Generation Next
The Santa Fean
Young native artists are exploring their own creativity while carrying on age-old tribal traditions
Some people are born into going to Indian Market—literally. Take Jessica Growing Thunder: the Market has been a longtime tradition for her grandmother, Joyce Growing Thunder Fogarty, and her mom, Juanita Growing Thunder Fogarty. Twenty years ago, the two women first traveled to Santa Fe from Montana to sell their beaded bags and necklaces, and they’ve been coming back consistently since. When Jessica was born a week before the 1989 Indian Market, it only made sense that her family bring her along, too.

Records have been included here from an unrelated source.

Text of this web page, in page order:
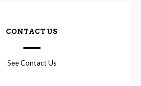
CONTACT US
SeeContact Us
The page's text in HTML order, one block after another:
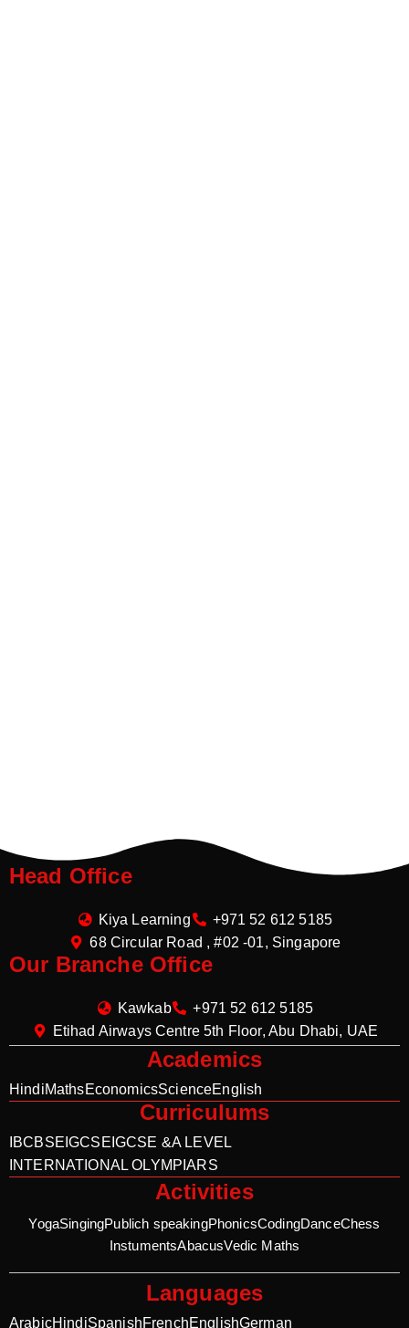
Head Office
Kiya Learning
+971 52 612 5185
68 Circular Road , #02 -01, Singapore
Our Branche Office
Kawkab
+971 52 612 5185
Etihad Airways Centre 5th Floor, Abu Dhabi, UAE
Academics
HindiMathsEconomicsScienceEnglish
Curriculums
IBCBSE IGCSE IGCSE &A LEVEL
INTERNATIONAL OLYMPIARS
Activities
YogaSingingPublich speakingPhonicsCodingDanceChess
InstumentsAbacusVedic Maths
Languages
ArabicHindiSpanishFrenchEnglishGerman
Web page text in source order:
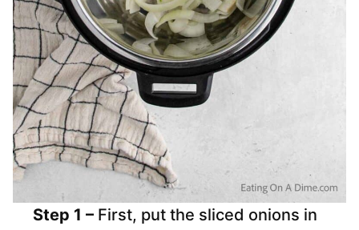
Step 1 – First, put the sliced onions in

This year, the young beader will participate in her 16th Indian Market. For 12 of those years, Jessica has designed and crafted her own bags and necklaces and sold them in her family’s booth. Although Jessica now lives in northern California, near Lake Tahoe, the reservation of her people, the Assiniboin, is in the northeastern corner of Montana, and remains a source of influence for her. She draws on her own experiences for her art, and last year won a Standards award for a ceremonial dance bag featuring a horse. “I spent the summer in Montana on the reservation learning to ride horses and got inspired,” she says. This year, in addition to pieces she’s been working on by herself, Jessica and her mom and grandmother are collaborating on a beaded bag. “I’ve done beading since I was three years old,” she says. “I always used to watch my mother and grandmother, and finally I was old enough to bead my own necklaces.”
Jessica says the extra money she earns at Market is great. She’s put most of it back into her education, with her early choices for college mirroring her tribal geography and her family’s displacement; she hopes to study Native American history at either the University of California at Davis or the University of Montana, in Missoula.
Over the years, Jessica has also developed a love for the annual festival as well as a desire to perpetuate her family’s artistic tradition. “The Market is a huge part of my family’s experience,” she says. “Every year, my mom, grandmother, and I become a closer family. We’re closer in every way because of the Market. We meet new people every year, and we also see people we haven’t seen all year. Without my culture, where would I be?”
Santa Fe’s Indian Market is regarded as one of the best and biggest sales of Native American art in the U.S., and although it happens only once a year, its effect on Native Americans across the country is palpable—especially for kids. But not every budding artist comes from generations of Market participants.
Take Daniel Sam, 16, of Picuris Pueblo, some 20 miles southeast of Taos. “I’m self-taught,” says the young painter, a freshman in high school who started sketching six years ago. “I’m actually the first person really to come with this artistic feel in the family.” This year will be Daniel’s fourth at Market; last year, he won a SWAIA Youth Fellowship Award (which includes a stipend and a free booth at Youth Indian Market, which is separate from but runs concurrent to the “adult” Market).